Sample names | Vesicles | Lipodisq nanoparticles | Bicelles | Micelles | |||||
---|---|---|---|---|---|---|---|---|---|
1/0.25 | 1/0.5 | 1/0.75 | 1/1.25 | 1/1.75 | 1/2.25 | ||||
Particle size (nm) | 250 | 190 | 40–180 | 90 | 31 | 19 | 15 | 9 | 3 |
31P Line shape width (ppm) | 42 | 38 | 35 | 34 | 6 | 8 | 10 | 1 | 1.5 |
In order to further characterize the lipodisq nanoparticles as a model membrane mimic, 31P powder spectrum and size distribution of the lipodisq nanoparticles at the weight ratio of (1/1.25) were compared with other model membrane mimics (LMPG micelles and DMPC/DHPC bicelles). Figure 3 shows DLS data (left, red) and 31P SSNMR data (right, blue) of these three membrane mimics. DLS analysis of the particles demonstrated that the lipodisq nanoparticles had a narrow size distribution, which is comparable to micelles and bicelles. Under these sample conditions, the lipodisq nanoparticles are larger in size than both the micelle and bicelle samples. This is advantageous for incorporating larger integral membrane proteins. The isotropic 31P NMR linewidths are broader for the lipodisq nanoparticle sample when compared to the micelle and bicelle samples. This is because of the larger size and the corresponding slower motion of the lipodisq nanoparticles in solution. Also, the 31P NMR spectrum of the lipodisq nanoparticles is comparable to another commonly utilized powerful membrane mimic system called nanodiscs that have been reported previously in the literature 30. This result indicated that the homogeneity of the lipodisq nanoparticles has strong potential to serve as an alternative membrane mimic. Most importantly, the larger size and lipid bilayer properties of the lipodisq nanoparticles shows great promise over micelles and bicelles as a membrane mimic.
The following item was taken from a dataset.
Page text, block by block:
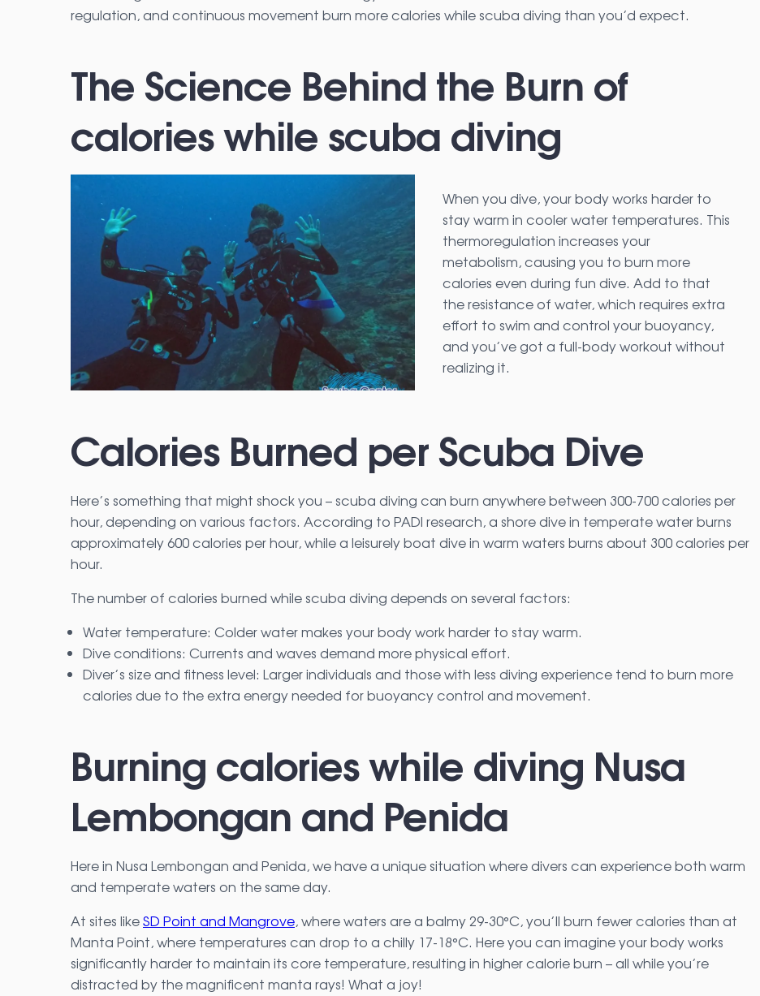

To confirm the size of the lipodisq nanoparticles obtained from the DLS measurements, transmission electron microscopy (TEM) experiments were conducted. Figure 4 shows TEM micrographs of uranyl acetate stained POPC/POPG vesicles and lipodisq nanoparticles (1/1.25). An average size of about 240 nm for POPC/POPG vesicles and about 35 nm for lipodisq nanoparticles (1/1.25) were obtained, which agreed with the analysis of the particles by DLS (Figures 2 and 3). Also, TEM results indicated that the lipodisq nanoparticle (1/1.25) sample was more homogenous in size when compared to POPC/POPG vesicles, which is a significant improvement in membrane mimetic systems, making the lipodisq nanoparticle system very attractive as an alternative method for membrane mimicking systems.
In conclusion, the formation of lipodisq nanoparticles from POPC/POPG lipids and SMA polymers was successfully demonstrated. A critical weight ratio (lipid to polymer) of (1/1.25) or smaller was required for the complete dissolution of POPC/POPG vesicles to form homogenous lipodisq nanoparticles. Also, it was found that the lipid composition played an important role in making lipodisq nanoparticle samples. Furthermore, lipodisq nanoparticle samples of specific size can be formed by modifying weight ratio, which is useful for biophysical studies of membrane proteins when different sizes of membrane mimic are needed. Future studies will focus on the characterization of membrane proteins in the lipodisq nanoparticle system, especially on the study of protein-protein complexs. Overall, lipodisq nanoparticles are a new membrane mimic system that shows great potential to advance biophysical studies of membrane proteins.
Supplementary Material
Highlights.
POPC/POPG vesicles are titrated with SMA polymers to form lipodisqs.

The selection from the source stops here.